Using the data below, copy each line that includes the word "Stuart".

═══ Exercise data ═══

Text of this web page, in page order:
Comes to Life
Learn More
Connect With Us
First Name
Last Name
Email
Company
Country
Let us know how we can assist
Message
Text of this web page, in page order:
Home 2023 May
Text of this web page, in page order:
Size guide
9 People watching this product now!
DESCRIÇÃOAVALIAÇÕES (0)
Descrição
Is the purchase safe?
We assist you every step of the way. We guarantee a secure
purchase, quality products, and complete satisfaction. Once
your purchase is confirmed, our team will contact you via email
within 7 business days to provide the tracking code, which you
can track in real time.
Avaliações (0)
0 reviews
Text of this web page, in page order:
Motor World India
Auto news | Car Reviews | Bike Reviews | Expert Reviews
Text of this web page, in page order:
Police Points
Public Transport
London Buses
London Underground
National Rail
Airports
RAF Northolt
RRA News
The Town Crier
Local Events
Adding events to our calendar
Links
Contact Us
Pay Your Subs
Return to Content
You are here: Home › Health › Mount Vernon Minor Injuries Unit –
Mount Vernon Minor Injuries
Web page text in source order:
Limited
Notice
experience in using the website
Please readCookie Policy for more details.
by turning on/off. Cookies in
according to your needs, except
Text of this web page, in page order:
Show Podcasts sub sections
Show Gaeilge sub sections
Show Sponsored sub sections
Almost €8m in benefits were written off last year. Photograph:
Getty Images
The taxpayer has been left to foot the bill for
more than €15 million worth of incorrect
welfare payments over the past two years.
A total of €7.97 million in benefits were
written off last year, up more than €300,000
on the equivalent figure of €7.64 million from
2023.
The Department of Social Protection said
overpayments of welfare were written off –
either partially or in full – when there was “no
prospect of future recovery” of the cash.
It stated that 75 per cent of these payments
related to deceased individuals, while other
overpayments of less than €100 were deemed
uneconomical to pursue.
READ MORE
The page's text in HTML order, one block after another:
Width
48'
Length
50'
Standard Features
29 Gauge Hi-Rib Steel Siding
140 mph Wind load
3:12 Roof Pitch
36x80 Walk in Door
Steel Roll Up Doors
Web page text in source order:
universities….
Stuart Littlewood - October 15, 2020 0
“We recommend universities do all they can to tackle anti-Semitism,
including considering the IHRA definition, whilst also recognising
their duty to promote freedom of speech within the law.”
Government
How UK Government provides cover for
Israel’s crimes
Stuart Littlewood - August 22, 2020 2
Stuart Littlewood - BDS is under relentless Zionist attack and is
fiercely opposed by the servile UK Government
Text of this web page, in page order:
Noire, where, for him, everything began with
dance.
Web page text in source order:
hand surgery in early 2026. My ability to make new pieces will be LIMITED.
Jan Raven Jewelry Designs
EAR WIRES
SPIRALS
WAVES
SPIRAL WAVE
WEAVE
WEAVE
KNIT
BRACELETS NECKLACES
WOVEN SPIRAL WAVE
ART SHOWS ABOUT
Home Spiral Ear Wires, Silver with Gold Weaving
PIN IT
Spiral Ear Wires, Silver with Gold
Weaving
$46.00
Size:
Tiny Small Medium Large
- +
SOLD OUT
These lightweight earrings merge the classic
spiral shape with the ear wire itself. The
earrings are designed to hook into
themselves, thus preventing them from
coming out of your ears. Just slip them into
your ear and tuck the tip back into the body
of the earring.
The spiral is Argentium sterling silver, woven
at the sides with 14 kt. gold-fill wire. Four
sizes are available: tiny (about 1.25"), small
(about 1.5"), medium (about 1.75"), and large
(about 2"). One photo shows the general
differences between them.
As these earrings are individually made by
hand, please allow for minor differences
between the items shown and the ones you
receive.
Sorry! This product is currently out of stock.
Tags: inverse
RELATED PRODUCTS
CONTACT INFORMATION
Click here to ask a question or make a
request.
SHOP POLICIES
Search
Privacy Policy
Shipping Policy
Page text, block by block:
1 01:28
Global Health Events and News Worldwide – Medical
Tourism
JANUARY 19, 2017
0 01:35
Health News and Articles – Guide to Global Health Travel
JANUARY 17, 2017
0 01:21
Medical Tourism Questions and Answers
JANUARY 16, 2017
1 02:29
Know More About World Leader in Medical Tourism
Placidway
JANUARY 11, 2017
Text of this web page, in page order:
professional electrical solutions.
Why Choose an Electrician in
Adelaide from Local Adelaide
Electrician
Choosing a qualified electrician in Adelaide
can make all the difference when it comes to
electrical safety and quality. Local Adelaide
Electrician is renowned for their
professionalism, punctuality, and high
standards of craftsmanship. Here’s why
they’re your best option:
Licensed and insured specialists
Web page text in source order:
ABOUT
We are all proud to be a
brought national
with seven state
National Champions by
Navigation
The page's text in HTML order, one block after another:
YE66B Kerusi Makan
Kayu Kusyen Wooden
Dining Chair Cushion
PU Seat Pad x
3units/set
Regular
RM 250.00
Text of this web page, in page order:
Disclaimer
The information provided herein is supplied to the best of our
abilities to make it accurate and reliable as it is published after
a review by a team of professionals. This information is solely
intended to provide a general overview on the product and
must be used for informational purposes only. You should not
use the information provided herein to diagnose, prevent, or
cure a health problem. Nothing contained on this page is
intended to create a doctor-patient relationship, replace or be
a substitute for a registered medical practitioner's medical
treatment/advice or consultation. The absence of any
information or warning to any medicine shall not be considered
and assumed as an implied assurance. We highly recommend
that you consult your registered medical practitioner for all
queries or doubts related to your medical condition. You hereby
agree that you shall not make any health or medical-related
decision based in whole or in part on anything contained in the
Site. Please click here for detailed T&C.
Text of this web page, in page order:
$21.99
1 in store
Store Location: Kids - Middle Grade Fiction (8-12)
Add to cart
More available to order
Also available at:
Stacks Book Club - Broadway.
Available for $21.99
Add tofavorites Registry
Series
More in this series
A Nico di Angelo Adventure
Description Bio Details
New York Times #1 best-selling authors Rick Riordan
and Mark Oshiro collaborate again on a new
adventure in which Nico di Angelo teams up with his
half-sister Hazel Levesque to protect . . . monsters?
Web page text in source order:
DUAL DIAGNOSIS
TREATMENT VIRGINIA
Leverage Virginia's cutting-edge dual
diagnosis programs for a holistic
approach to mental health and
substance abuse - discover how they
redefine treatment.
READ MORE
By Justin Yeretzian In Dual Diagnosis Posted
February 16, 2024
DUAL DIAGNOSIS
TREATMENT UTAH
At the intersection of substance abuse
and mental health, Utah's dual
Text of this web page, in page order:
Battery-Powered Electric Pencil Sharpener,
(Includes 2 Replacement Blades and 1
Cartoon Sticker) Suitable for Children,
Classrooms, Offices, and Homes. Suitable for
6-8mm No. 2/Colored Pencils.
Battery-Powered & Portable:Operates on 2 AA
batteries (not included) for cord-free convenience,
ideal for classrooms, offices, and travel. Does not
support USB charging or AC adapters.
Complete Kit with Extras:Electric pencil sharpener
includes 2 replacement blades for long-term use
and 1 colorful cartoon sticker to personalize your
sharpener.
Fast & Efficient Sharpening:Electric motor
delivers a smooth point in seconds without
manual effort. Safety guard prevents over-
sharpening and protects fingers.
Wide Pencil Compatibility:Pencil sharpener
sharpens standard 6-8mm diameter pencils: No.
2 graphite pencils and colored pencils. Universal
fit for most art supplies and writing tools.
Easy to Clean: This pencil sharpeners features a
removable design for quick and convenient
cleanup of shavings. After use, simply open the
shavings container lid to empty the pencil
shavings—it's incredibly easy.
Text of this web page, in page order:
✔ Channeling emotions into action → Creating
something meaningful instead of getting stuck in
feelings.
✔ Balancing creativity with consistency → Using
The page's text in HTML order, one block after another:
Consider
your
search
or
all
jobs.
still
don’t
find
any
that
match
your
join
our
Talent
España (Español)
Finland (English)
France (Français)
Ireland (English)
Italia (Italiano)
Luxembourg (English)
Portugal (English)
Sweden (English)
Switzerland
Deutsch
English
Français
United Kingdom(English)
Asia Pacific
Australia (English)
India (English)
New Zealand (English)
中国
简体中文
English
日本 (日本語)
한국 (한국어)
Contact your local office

═══

Worked solution:
Stuart Littlewood - October 15, 2020 0
Stuart Littlewood - August 22, 2020 2
Stuart Littlewood - BDS is under relentless Zionist attack and is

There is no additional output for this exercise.